Where Text Detectors Struggle
False positives are quite frequent when using AI detectors in certain specific scenarios where the false positive issue is quite clear:
- Text produced by non-native English speakers may be less bursty and more structured, leading to false positives as it is detected as AI writing.
- Text generated by an AI, heavily edited and paraphrased with an aid such as QuillBot’s paraphrasing tool, may fail the detector despite being created using the AI initially.
- Short samples of text are more difficult to grade as there are fewer statistical indicators that can be relied on to detect AI writing, such as perplexity and burstiness.
- Language models have improved in recent years to create more natural language and vary the output.
Text Detection Accuracy in Context
Currently, there is no benchmark, accepted by all, which can be used to evaluate the performance of various providers of AI text detectors. Furthermore, the self-declared accuracy rate of text detectors can differ substantially and cannot be confirmed externally. Therefore, almost every piece of advice in this regard suggests that any individual detector’s score should be considered a probability assessment and not a definitive outcome especially in situations where there might be serious consequences involved.

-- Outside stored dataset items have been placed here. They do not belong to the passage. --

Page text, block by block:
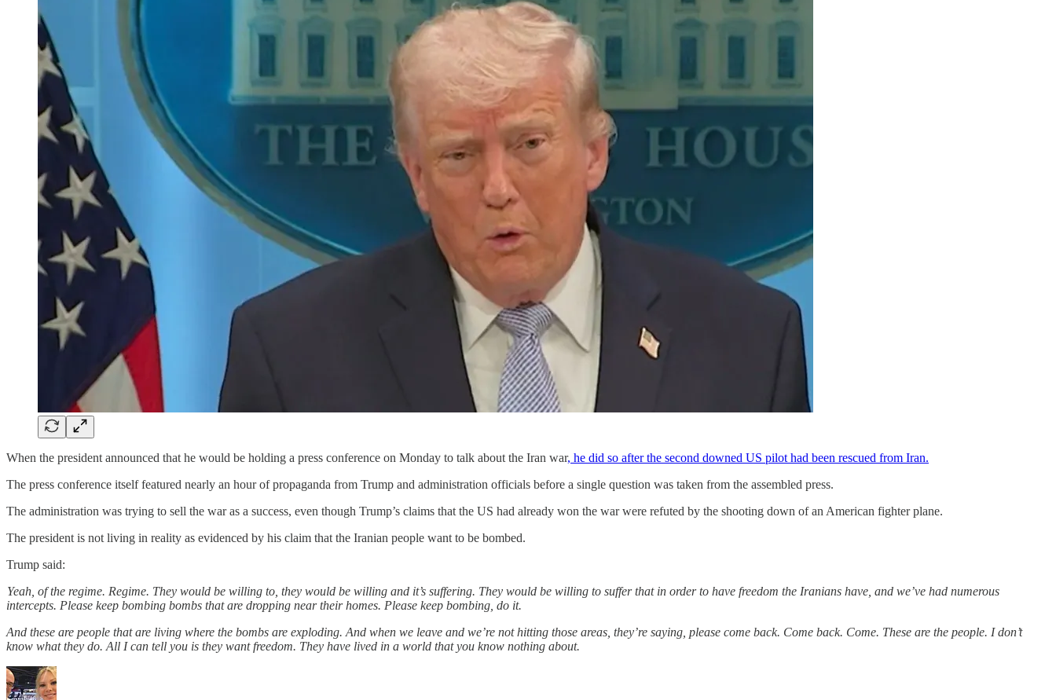
When the president announced that he would be holding a press conference on Monday to talk about the Iran war, he did so after the second downed US pilot had been rescued from Iran.
The press conference itself featured nearly an hour of propaganda from Trump and administration officials before a single question was taken from the assembled press.
The administration was trying to sell the war as a success, even though Trump’s claims that the US had already won the war were refuted by the shooting down of an American fighter plane.
The president is not living in reality as evidenced by his claim that the Iranian people want to be bombed.
Trump said:
Yeah, of the regime. Regime. They would be willing to, they would be willing and it’s suffering. They would be willing to suffer that in order to have freedom the Iranians have, and we’ve had numerous
intercepts. Please keep bombing bombs that are dropping near their homes. Please keep bombing, do it.
And these are people that are living where the bombs are exploding. And when we leave and we’re not hitting those areas, they’re saying, please come back. Come back. Come. These are the people. I don’t
know what they do. All I can tell you is they want freedom. They have lived in a world that you know nothing about.

Common AI Text Detector Tools
Originality.ai
Tailored mainly to publishers and content creators, focusing on batch processing, team reporting, and integration into the editing process.
GPTZero
It is one of the first text classifiers that was extensively used and gained popularity in academia, characterized by the use of perplexity and burstiness measures along with sentence scoring.
ZeroGPT
Text detector that is free and easy to use for fast individual testing purposes.
Scribbr
Academic writing oriented, with the focus on the provision of a free text checker designed especially for students when reviewing their essays.
Grammarly and QuillBot
Both integrate text detection technology into the overall writing assistant platform.
How Text Detectors Are Typically Used
1. Academic Integrity Review
One of the factors that institutions consider as inputs during their assessment of AI-generated writing is the text detection software.
2. Editorial Quality Control
Publishing companies and content teams check for AI-generated content in the form of articles that have been submitted to them before being published.
3. Individual Self-Checking
The authors themselves often check their writing using a free detector before submission or publication just to be on the safe side.

Bottom Line
An AI text detector analyzes the statistical characteristics of the language used, including perplexity, burstiness, and token probability to assess the likelihood that the language model has generated the text. The technology is well-developed nowadays, but there is no AI detector at the moment which guarantees the results’ validity, so the possibility of a false positive exists especially for non-native speakers and highly-edited AI texts.